You can create a job in Oracle that will automatically run at off-peak times to fill in the missing data. Take a look at: This question on stackoverflow about creating jobs.
您提出此请求的具体用例是什么?
在我开发过的每个系统中,如果应该有 MARCH 的记录,但没有 MARCH 的记录,用户会想知道这个事实。除了任何事情之外,他们可能还想调查为什么 MARCH 记录丢失。
现在,如果这基本上是一个性能问题,那么您应该调整查询。或者,如果它的表示问题 - 您想要生成一个十二行的矩阵,并且如果由于某种原因没有记录,那么这是很困难的 - 那么这是一个不同的问题,有多种可能的解决方案。
但说真的,我认为数据库发明丢失记录的替代品是一种不好的做法。
编辑
我从您最近对问题的评论中看到,这确实是一个性能问题 - 索引解决了问题。所以我觉得自己被证明是正确的。
What is your precise use case underlying this request?

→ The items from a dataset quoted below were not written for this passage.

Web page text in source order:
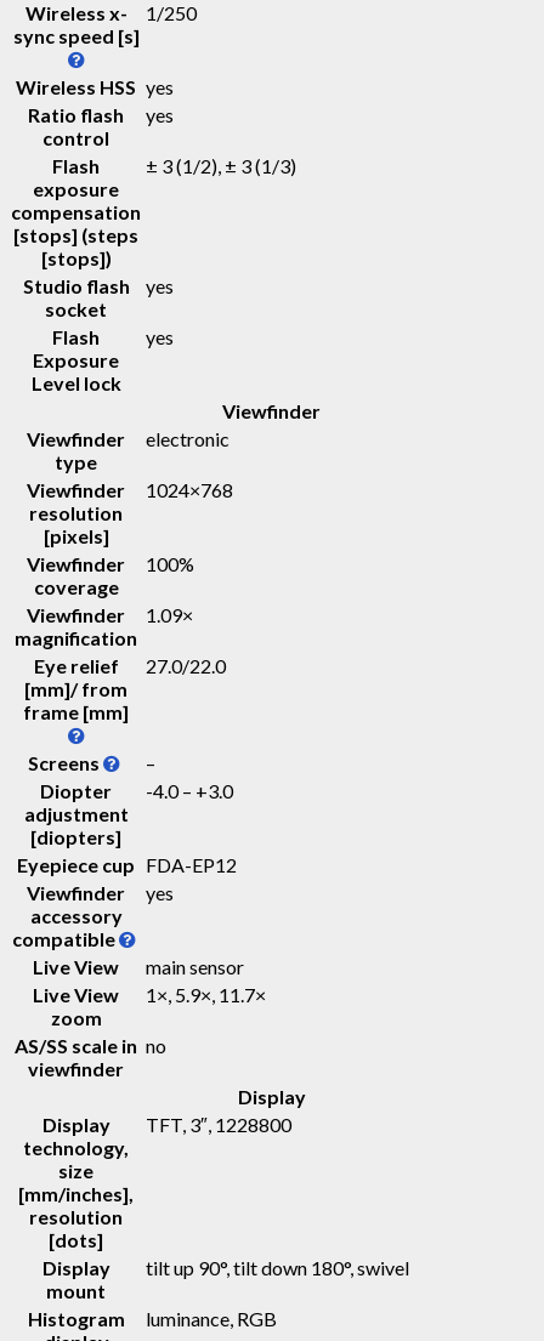
Wireless x-
sync speed [s]
1/250
Wireless HSS yes
Ratio flash
control
yes
Flash
exposure
compensation
[stops] (steps
[stops])
± 3 (1/2), ± 3 (1/3)
Studio flash
socket
yes
Flash
Exposure
Level lock
yes
Viewfinder
Viewfinder
type
electronic
Viewfinder
resolution
[pixels]
1024×768
Viewfinder
coverage
100%
Viewfinder
magnification
1.09×
Eye relief
[mm]/ from
frame [mm]
27.0/22.0
Screens
–
Diopter
adjustment
[diopters]
-4.0 – +3.0
Eyepiece cup FDA-EP12
Viewfinder
accessory
compatible
yes
Live View
main sensor
Live View
zoom
1×, 5.9×, 11.7×
AS/SS scale in
viewfinder
no
Display
Display
technology,
size
[mm/inches],
resolution
[dots]
TFT, 3″, 1228800
Display
mount
tilt up 90°, tilt down 180°, swivel
Histogram
luminance, RGB
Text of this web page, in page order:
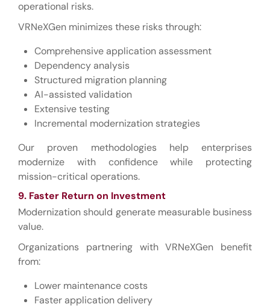
operational risks.
VRNeXGen minimizes these risks through:
Comprehensive application assessment
Dependency analysis
Structured migration planning
AI-assisted validation
Extensive testing
Incremental modernization strategies
Our proven methodologies help enterprises
modernize with confidence while protecting
mission-critical operations.
9. Faster Return on Investment
Modernization should generate measurable business
value.
Organizations partnering with VRNeXGen benefit
from:
Lower maintenance costs
Faster application delivery
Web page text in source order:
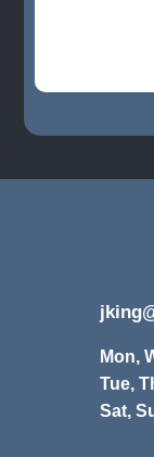
Mon,
Tue,
Sat,
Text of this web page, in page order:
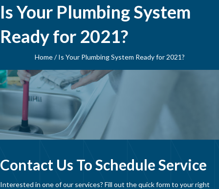
Is Your Plumbing System
Ready for 2021?
Home/Is Your Plumbing System Ready for 2021?
Contact Us To Schedule Service
Interested in one of our services? Fill out the quick form to your right
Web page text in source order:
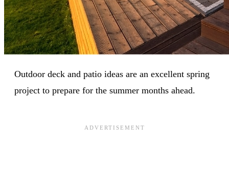
Outdoor deck and patio ideas are an excellent spring
project to prepare for the summer months ahead.

In every system I have worked on, if there is supposed to be a record for MARCH and there isn't a record for MARCH the users would like to know that fact. Apart from anything they might want to investigate why the MARCH record is missing.

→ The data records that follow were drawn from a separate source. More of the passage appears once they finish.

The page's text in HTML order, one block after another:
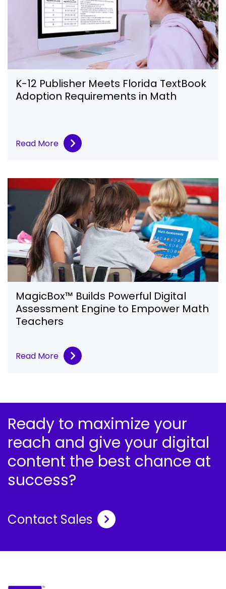
K-12 Publisher Meets Florida TextBook
Adoption Requirements in Math
Read More
MagicBox™ Builds Powerful Digital
Assessment Engine to Empower Math
Teachers
Read More
Ready to maximize your
reach and give your digital
content the best chance at
success?
Contact Sales
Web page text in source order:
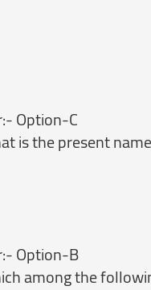
Option-C
is the present
Option-B
among the
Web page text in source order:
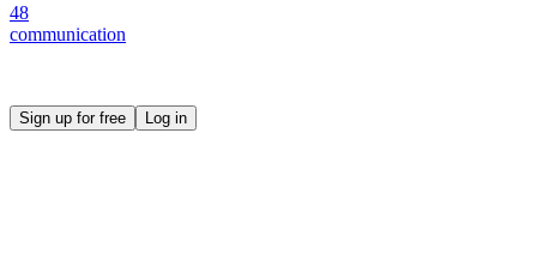
48
communication
Sign up for free Log in
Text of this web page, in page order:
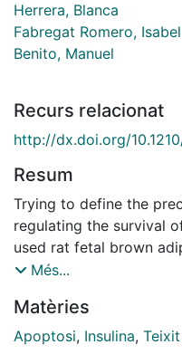
Herrera, Blanca
Fabregat Romero, Isabel
Benito, Manuel
Recurs relacionat
http://dx.doi.org/
Resum
Trying to define the
regulating the survival
used rat fetal brown
culture. The effect of
the known effects of
have found that long-
Més...
Matèries
Apoptosi, Insulina,
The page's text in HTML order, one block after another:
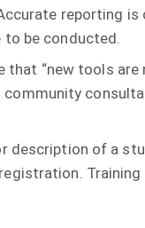
reporting
be conducted.
that “new tools
description of a
Training
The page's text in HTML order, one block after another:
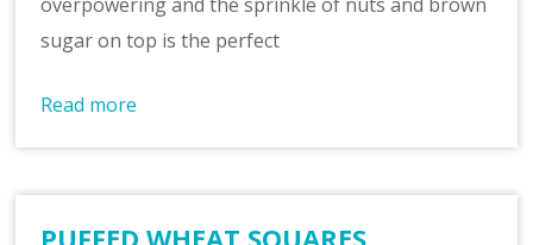
overpowering and the sprinkle of nuts and brown
sugar on top is the perfect
Read more

Now if this is basically a performance issue then you ought to tune the query. Or if it presentation issue - you want to generate a matrix of twelve rows and that is difficult if a doesn't have a record for some reason - then that is a different matter, with a variety of possible solutions.
But seriously, I think it is a bad practice for the database to invent replacements for missing records.
edit
I see from your recent comment on your question that is did turn out to be a performance issue - indexes fixed the problem. So I feel vindicated.